The task
Scan the records beneath this line for the line holding "basic cleaning — they deodorize, remove pet" and the line holding "help you discover which models stand out in", then transcribe exactly those two and all lines between.

(Data extracted from a collection)
■ ■ ■

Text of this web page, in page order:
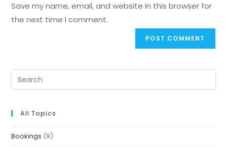
Save my name, email, and website in this browser for
the next time I comment.
All Topics
Bookings (9)
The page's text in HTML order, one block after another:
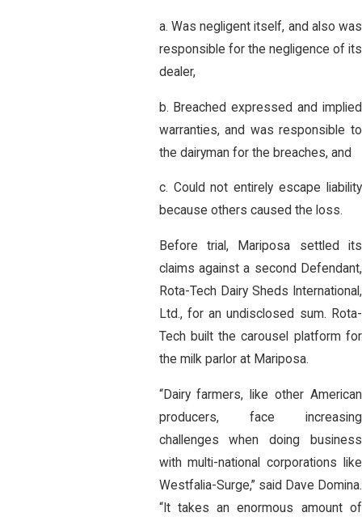
a. Was negligent itself, and also was
responsible for the negligence of its
dealer,
b. Breached expressed and implied
warranties, and was responsible to
the dairyman for the breaches, and
c. Could not entirely escape liability
because others caused the loss.
Before trial, Mariposa settled its
claims against a second Defendant,
Rota-Tech Dairy Sheds International,
Ltd., for an undisclosed sum. Rota-
Tech built the carousel platform for
the milk parlor at Mariposa.
“Dairy farmers, like other American
producers, face increasing
challenges when doing business
with multi-national corporations like
Westfalia-Surge,” said Dave Domina.
“It takes an enormous amount of
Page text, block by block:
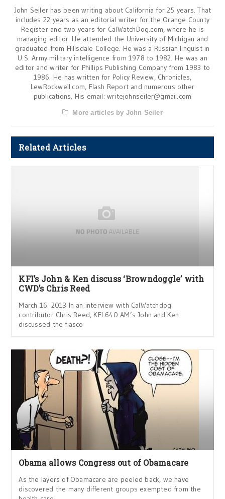
John Seiler has been writing about California for 25 years. That
includes 22 years as an editorial writer for the Orange County
Register and two years for CalWatchDog.com, where he is
managing editor. He attended the University of Michigan and
graduated from Hillsdale College. He was a Russian linguist in
U.S. Army military intelligence from 1978 to 1982. He was an
editor and writer for Phillips Publishing Company from 1983 to
1986. He has written for Policy Review, Chronicles,
LewRockwell.com, Flash Report and numerous other
publications. His email: writejohnseiler@gmail.com
More articles by John Seiler
Related Articles
KFI’s John & Ken discuss ‘Browndoggle’ with
CWD’s Chris Reed
March 16. 2013 In an interview with CalWatchdog
contributor Chris Reed, KFI 640 AM’s John and Ken
discussed the fiasco
Obama allows Congress out of Obamacare
As the layers of Obamacare are peeled back, we have
discovered the many different groups exempted from the
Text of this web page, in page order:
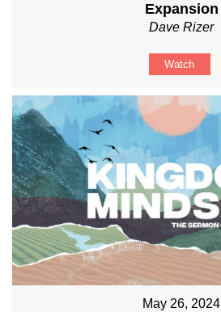
Expansion
Dave Rizer
Watch
May 26, 2024
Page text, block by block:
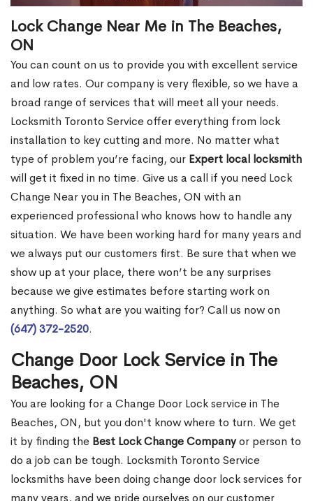
Lock Change Near Me in The Beaches,
ON
You can count on us to provide you with excellent service
and low rates. Our company is very flexible, so we have a
broad range of services that will meet all your needs.
Locksmith Toronto Service offer everything from lock
installation to key cutting and more. No matter what
type of problem you’re facing, our Expert local locksmith
will get it fixed in no time. Give us a call if you need Lock
Change Near you in The Beaches, ON with an
experienced professional who knows how to handle any
situation. We have been working hard for many years and
we always put our customers first. Be sure that when we
show up at your place, there won’t be any surprises
because we give estimates before starting work on
anything. So what are you waiting for? Call us now on
(647) 372-2520.
Change Door Lock Service in The
Beaches, ON
You are looking for a Change Door Lock service in The
Beaches, ON, but you don't know where to turn. We get
it by finding the Best Lock Change Companyor person to
do a job can be tough. Locksmith Toronto Service
locksmiths have been doing change door lock services for
many years, and we pride ourselves on our customer
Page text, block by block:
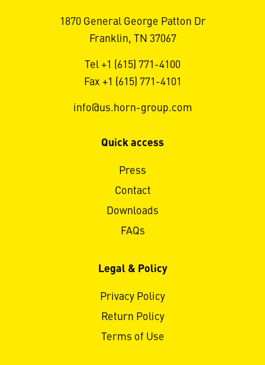
1870 General George Patton Dr
Franklin, TN 37067
Tel +1 (615) 771-4100
Fax +1 (615) 771-4101
info@us.horn-group.com
Quick access
Press
Contact
Downloads
FAQs
Legal & Policy
Privacy Policy
Return Policy
Terms of Use
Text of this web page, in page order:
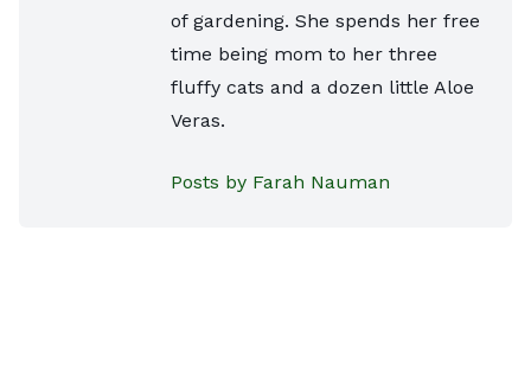
of gardening. She spends her free
time being mom to her three
fluffy cats and a dozen little Aloe
Veras.
Posts by Farah Nauman
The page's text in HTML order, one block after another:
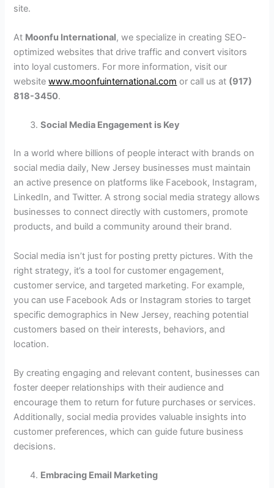
site.
At Moonfu International, we specialize in creating SEO-
optimized websites that drive traffic and convert visitors
into loyal customers. For more information, visit our
websitewww.moonfuinternational.com or call us at (917)
818-3450.
Social Media Engagement is Key
In a world where billions of people interact with brands on
social media daily, New Jersey businesses must maintain
an active presence on platforms like Facebook, Instagram,
LinkedIn, and Twitter. A strong social media strategy allows
businesses to connect directly with customers, promote
products, and build a community around their brand.
Social media isn’t just for posting pretty pictures. With the
right strategy, it’s a tool for customer engagement,
customer service, and targeted marketing. For example,
you can use Facebook Ads or Instagram stories to target
specific demographics in New Jersey, reaching potential
customers based on their interests, behaviors, and
location.
By creating engaging and relevant content, businesses can
foster deeper relationships with their audience and
encourage them to return for future purchases or services.
Additionally, social media provides valuable insights into
customer preferences, which can guide future business
decisions.
Embracing Email Marketing
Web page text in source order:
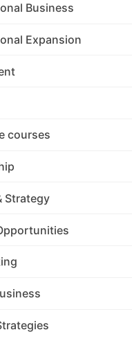
Business
Expansion
courses
Strategy
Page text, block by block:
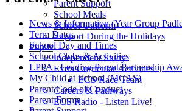
Parent Support
School Meals
School Uniform
Support During the Holidays
Pupils
Independent Study
Extra Curricular Activities
ECS Race Team
Careers & Pathways
ECS Radio - Listen Live!
News & Information (Year Group
Term Dates
School Day and Times
School Clubs & Activities
LPPA - Leading Parent Partnership
My Child at School (MCAS)
Parent Code of Conduct
Parent Forms
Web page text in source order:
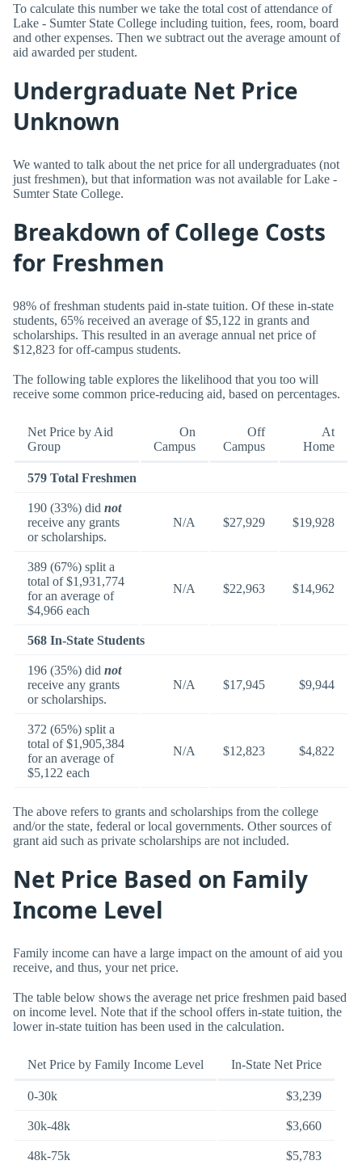
To calculate this number we take the total cost of attendance of
Lake - Sumter State College including tuition, fees, room, board
and other expenses. Then we subtract out the average amount of
aid awarded per student.
Undergraduate Net Price
Unknown
We wanted to talk about the net price for all undergraduates (not
just freshmen), but that information was not available for Lake -
Sumter State College.
Breakdown of College Costs
for Freshmen
98% of freshman students paid in-state tuition. Of these in-state
students, 65% received an average of $5,122 in grants and
scholarships. This resulted in an average annual net price of
$12,823 for off-campus students.
The following table explores the likelihood that you too will
receive some common price-reducing aid, based on percentages.
Net Price by Aid
Group
On
Campus
Off
Campus
At
Home
579 Total Freshmen
190 (33%) did not
receive any grants
or scholarships.
N/A $27,929 $19,928
389 (67%) split a
total of $1,931,774
for an average of
$4,966 each
N/A $22,963 $14,962
568 In-State Students
196 (35%) did not
receive any grants
or scholarships.
N/A $17,945 $9,944
372 (65%) split a
total of $1,905,384
for an average of
$5,122 each
N/A $12,823 $4,822
The above refers to grants and scholarships from the college
and/or the state, federal or local governments. Other sources of
grant aid such as private scholarships are not included.
Net Price Based on Family
Income Level
Family income can have a large impact on the amount of aid you
receive, and thus, your net price.
The table below shows the average net price freshmen paid based
on income level. Note that if the school offers in-state tuition, the
lower in-state tuition has been used in the calculation.
Net Price by Family Income Level In-State Net Price
0-30k $3,239
30k-48k $3,660
48k-75k $5,783
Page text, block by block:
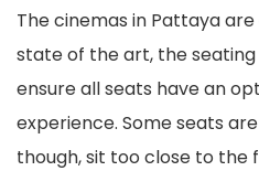
The cinemas in Pattaya
state of the art, the seating
ensure all seats have an
experience. Some seats
though, sit too close to
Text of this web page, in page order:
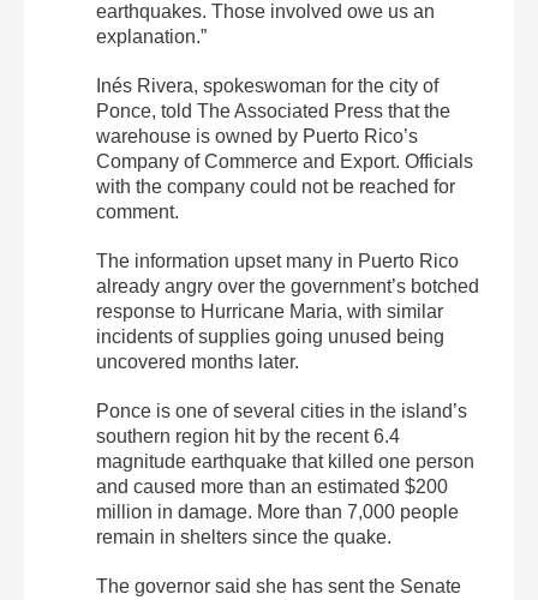
earthquakes. Those involved owe us an
explanation.”
Inés Rivera, spokeswoman for the city of
Ponce, told The Associated Press that the
warehouse is owned by Puerto Rico’s
Company of Commerce and Export. Officials
with the company could not be reached for
comment.
The information upset many in Puerto Rico
already angry over the government’s botched
response to Hurricane Maria, with similar
incidents of supplies going unused being
uncovered months later.
Ponce is one of several cities in the island’s
southern region hit by the recent 6.4
magnitude earthquake that killed one person
and caused more than an estimated $200
million in damage. More than 7,000 people
remain in shelters since the quake.
The governor said she has sent the Senate
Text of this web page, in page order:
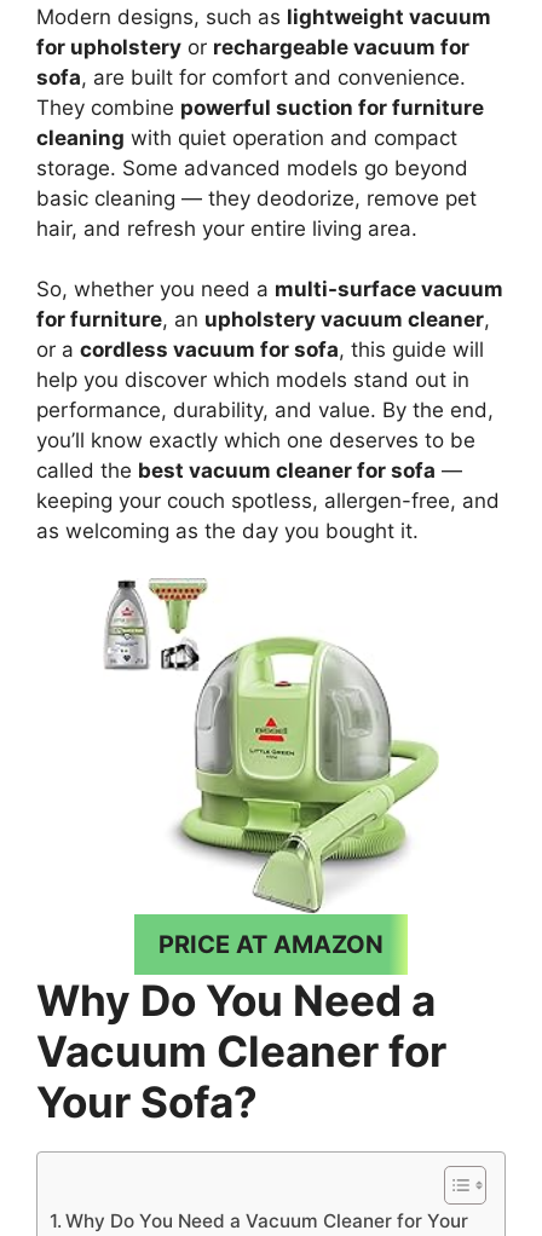
Modern designs, such as lightweight vacuum
for upholstery or rechargeable vacuum for
sofa, are built for comfort and convenience.
They combine powerful suction for furniture
cleaning with quiet operation and compact
storage. Some advanced models go beyond
basic cleaning — they deodorize, remove pet
hair, and refresh your entire living area.
So, whether you need a multi-surface vacuum
for furniture, an upholstery vacuum cleaner,
or a cordless vacuum for sofa, this guide will
help you discover which models stand out in
performance, durability, and value. By the end,
you’ll know exactly which one deserves to be
called the best vacuum cleaner for sofa —
keeping your couch spotless, allergen-free, and
as welcoming as the day you bought it.
PRICE AT AMAZON
Why Do You Need a
Vacuum Cleaner for
Your Sofa?
Why Do You Need a Vacuum Cleaner for Your
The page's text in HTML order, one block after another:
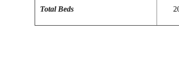
Total Beds
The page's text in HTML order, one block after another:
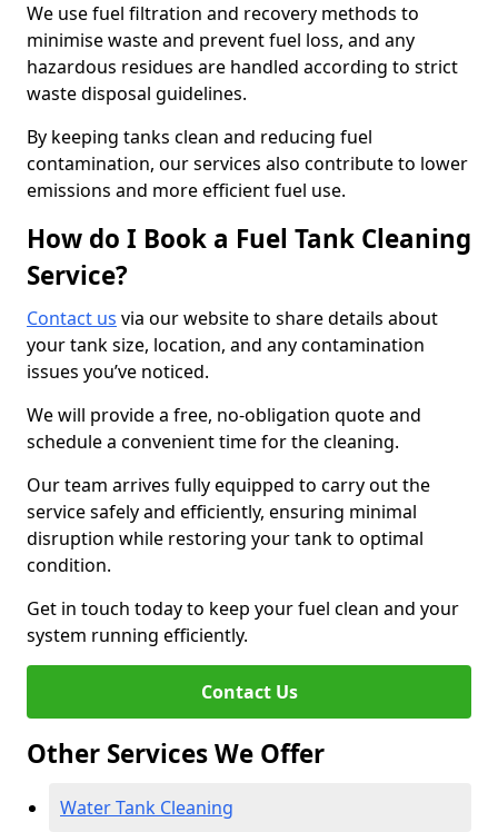
We use fuel filtration and recovery methods to
minimise waste and prevent fuel loss, and any
hazardous residues are handled according to strict
waste disposal guidelines.
By keeping tanks clean and reducing fuel
contamination, our services also contribute to lower
emissions and more efficient fuel use.
How do I Book a Fuel Tank Cleaning
Service?
Contact us via our website to share details about
your tank size, location, and any contamination
issues you’ve noticed.
We will provide a free, no-obligation quote and
schedule a convenient time for the cleaning.
Our team arrives fully equipped to carry out the
service safely and efficiently, ensuring minimal
disruption while restoring your tank to optimal
condition.
Get in touch today to keep your fuel clean and your
system running efficiently.
Contact Us
Other Services We Offer
Water Tank Cleaning
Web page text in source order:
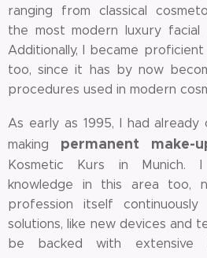
ranging from classical
the most modern luxury
Additionally, I became
too, since it has by now
procedures used in modern
As early as 1995, I had
making permanent make-
Kosmetic Kurs in Munich.
knowledge in this area too,
profession itself
solutions, like new devices and
be backed with extensive
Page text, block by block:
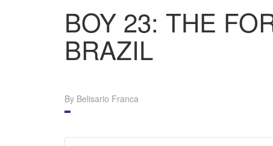
BOY 23: THE
BRAZIL
By Belisario Franca
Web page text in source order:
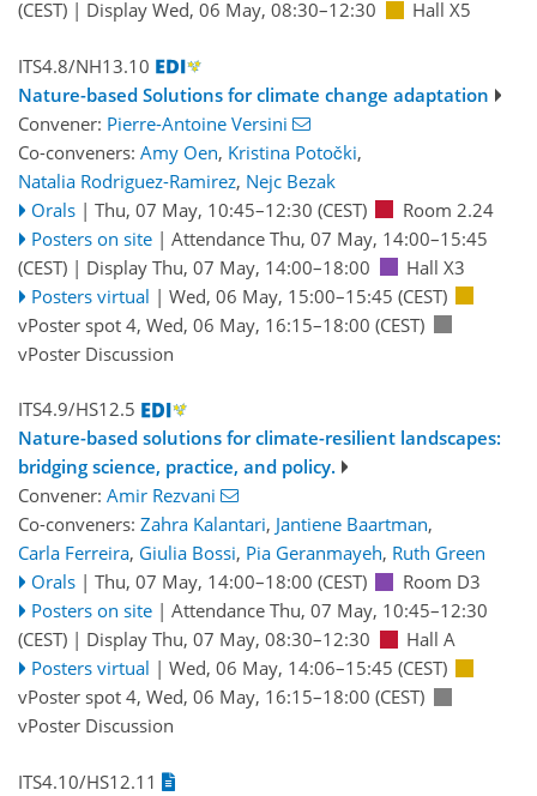
(CEST) | Display Wed, 06 May, 08:30–12:30 Hall X5
ITS4.8/NH13.10
Nature-based Solutions for climate change adaptation
Convener: Pierre-Antoine Versini
Co-conveners: Amy Oen, Kristina Potočki,
Natalia Rodriguez-Ramirez, Nejc Bezak
Orals | Thu, 07 May, 10:45–12:30 (CEST)
Room 2.24
Posters on site | Attendance Thu, 07 May, 14:00–15:45
(CEST) | Display Thu, 07 May, 14:00–18:00
Hall X3
Posters virtual | Wed, 06 May, 15:00–15:45 (CEST)
vPoster spot 4, Wed, 06 May, 16:15–18:00 (CEST)
vPoster Discussion
ITS4.9/HS12.5
Nature-based solutions for climate-resilient landscapes:
bridging science, practice, and policy.
Convener: Amir Rezvani
Co-conveners: Zahra Kalantari, Jantiene Baartman,
Carla Ferreira, Giulia Bossi, Pia Geranmayeh, Ruth Green
Orals | Thu, 07 May, 14:00–18:00 (CEST)
Room D3
Posters on site | Attendance Thu, 07 May, 10:45–12:30
(CEST) | Display Thu, 07 May, 08:30–12:30
Hall A
Posters virtual | Wed, 06 May, 14:06–15:45 (CEST)
vPoster spot 4, Wed, 06 May, 16:15–18:00 (CEST)
vPoster Discussion
ITS4.10/HS12.11
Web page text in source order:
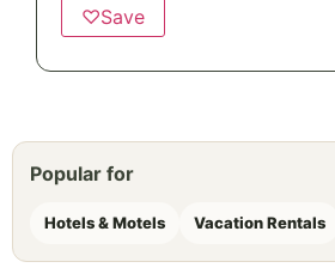
♡Save
Popular for
Hotels & Motels Vacation Rentals
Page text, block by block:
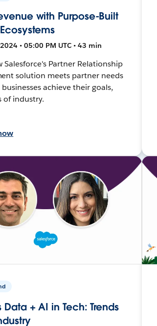
with Purpose-Built
• 05:00 PM UTC • 43 min
Salesforce's Partner Relationship
solution meets partner needs
achieve their goals,
of industry.
Data + AI in Tech: Trends
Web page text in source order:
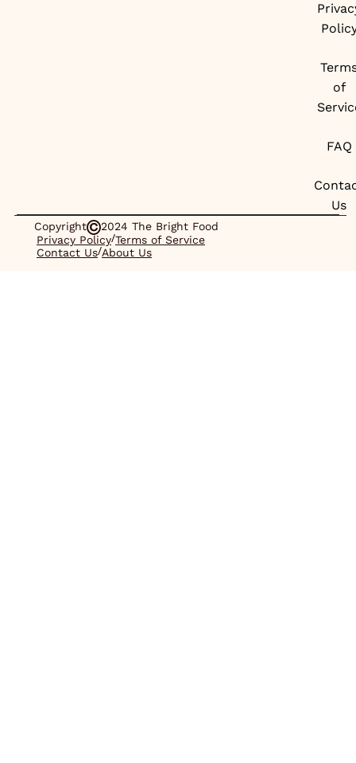
of
FAQ
Us
Copyright
2024 The Bright Food
Privacy Policy/Terms of Service
Contact Us/About Us
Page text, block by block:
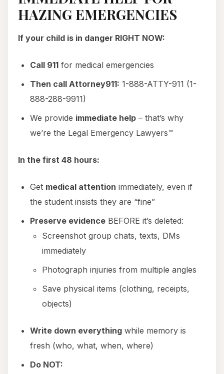
HAZING EMERGENCIES
If your child is in danger RIGHT NOW:
Call 911 for medical emergencies
Then call Attorney911: 1-888-ATTY-911 (1-
888-288-9911)
We provide immediate help – that’s why
we’re the Legal Emergency Lawyers™
In the first 48 hours:
Get medical attention immediately, even if
the student insists they are “fine”
Preserve evidence BEFORE it’s deleted:
Screenshot group chats, texts, DMs
immediately
Photograph injuries from multiple angles
Save physical items (clothing, receipts,
objects)
Write down everything while memory is
fresh (who, what, when, where)
Do NOT:
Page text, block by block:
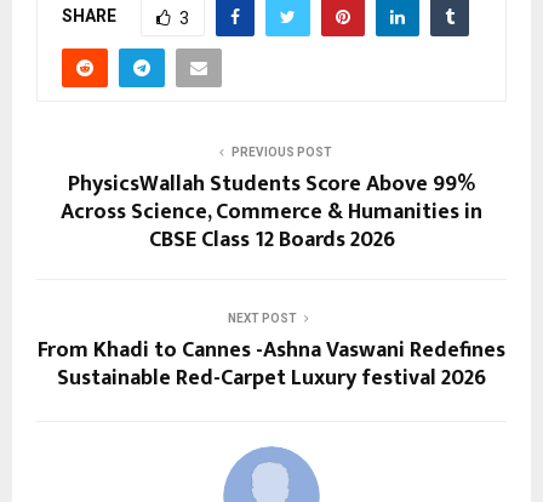
SHARE 3
PREVIOUS POST
PhysicsWallah Students Score Above 99%
Across Science, Commerce & Humanities in
CBSE Class 12 Boards 2026
NEXT POST
From Khadi to Cannes -Ashna Vaswani Redefines
Sustainable Red-Carpet Luxury festival 2026
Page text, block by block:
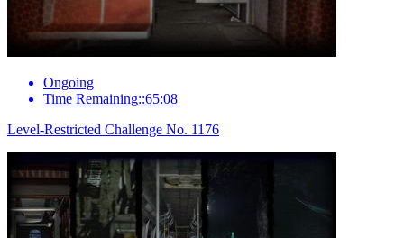
Ongoing
Time Remaining::65:08
Level-Restricted Challenge No. 1176
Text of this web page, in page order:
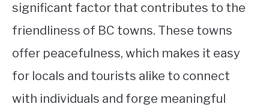
significant factor that contributes to the
friendliness of BC towns. These towns
offer peacefulness, which makes it easy
for locals and tourists alike to connect
with individuals and forge meaningful
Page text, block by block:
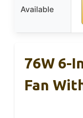
Available
76W 6-
Fan
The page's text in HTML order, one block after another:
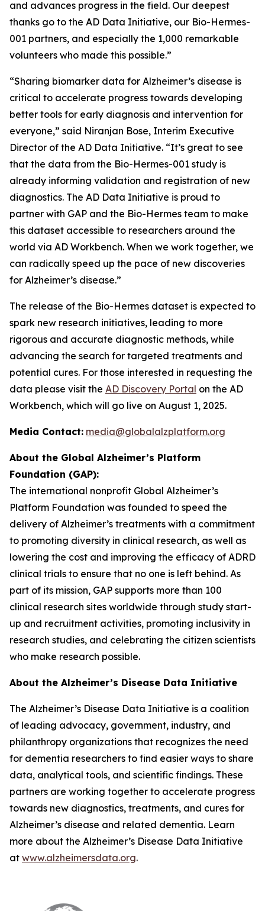
and advances progress in the field. Our deepest
thanks go to the AD Data Initiative, our Bio-Hermes-
001 partners, and especially the 1,000 remarkable
volunteers who made this possible.”
“Sharing biomarker data for Alzheimer’s disease is
critical to accelerate progress towards developing
better tools for early diagnosis and intervention for
everyone,” said Niranjan Bose, Interim Executive
Director of the AD Data Initiative. “It’s great to see
that the data from the Bio-Hermes-001 study is
already informing validation and registration of new
diagnostics. The AD Data Initiative is proud to
partner with GAP and the Bio-Hermes team to make
this dataset accessible to researchers around the
world via AD Workbench. When we work together, we
can radically speed up the pace of new discoveries
for Alzheimer’s disease.”
The release of the Bio-Hermes dataset is expected to
spark new research initiatives, leading to more
rigorous and accurate diagnostic methods, while
advancing the search for targeted treatments and
potential cures. For those interested in requesting the
data please visit the AD Discovery Portal on the AD
Workbench, which will go live on August 1, 2025.
Media Contact: media@globalalzplatform.org
About the Global Alzheimer’s Platform
Foundation (GAP):
The international nonprofit Global Alzheimer’s
Platform Foundation was founded to speed the
delivery of Alzheimer’s treatments with a commitment
to promoting diversity in clinical research, as well as
lowering the cost and improving the efficacy of ADRD
clinical trials to ensure that no one is left behind. As
part of its mission, GAP supports more than 100
clinical research sites worldwide through study start-
up and recruitment activities, promoting inclusivity in
research studies, and celebrating the citizen scientists
who make research possible.
About the Alzheimer’s Disease Data Initiative
The Alzheimer’s Disease Data Initiative is a coalition
of leading advocacy, government, industry, and
philanthropy organizations that recognizes the need
for dementia researchers to find easier ways to share
data, analytical tools, and scientific findings. These
partners are working together to accelerate progress
towards new diagnostics, treatments, and cures for
Alzheimer’s disease and related dementia. Learn
more about the Alzheimer’s Disease Data Initiative
at www.alzheimersdata.org.
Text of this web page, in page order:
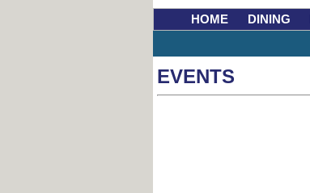
HOME DINING
EVENTS
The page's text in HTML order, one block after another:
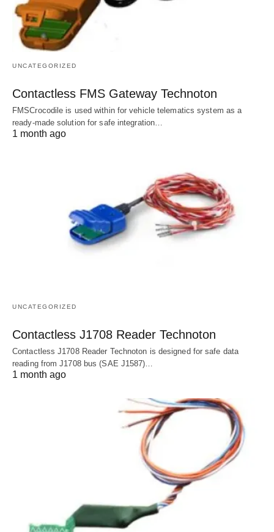
UNCATEGORIZED
Contactless FMS Gateway Technoton
FMSCrocodile is used within for vehicle telematics system as a
ready-made solution for safe integration…
1 month ago
UNCATEGORIZED
Contactless J1708 Reader Technoton
Contactless J1708 Reader Technoton is designed for safe data
reading from J1708 bus (SAE J1587)…
1 month ago

■ ■ ■

Output of the task
basic cleaning — they deodorize, remove pet
hair, and refresh your entire living area.
So, whether you need a multi-surface vacuum
for furniture, an upholstery vacuum cleaner,
or a cordless vacuum for sofa, this guide will
help you discover which models stand out in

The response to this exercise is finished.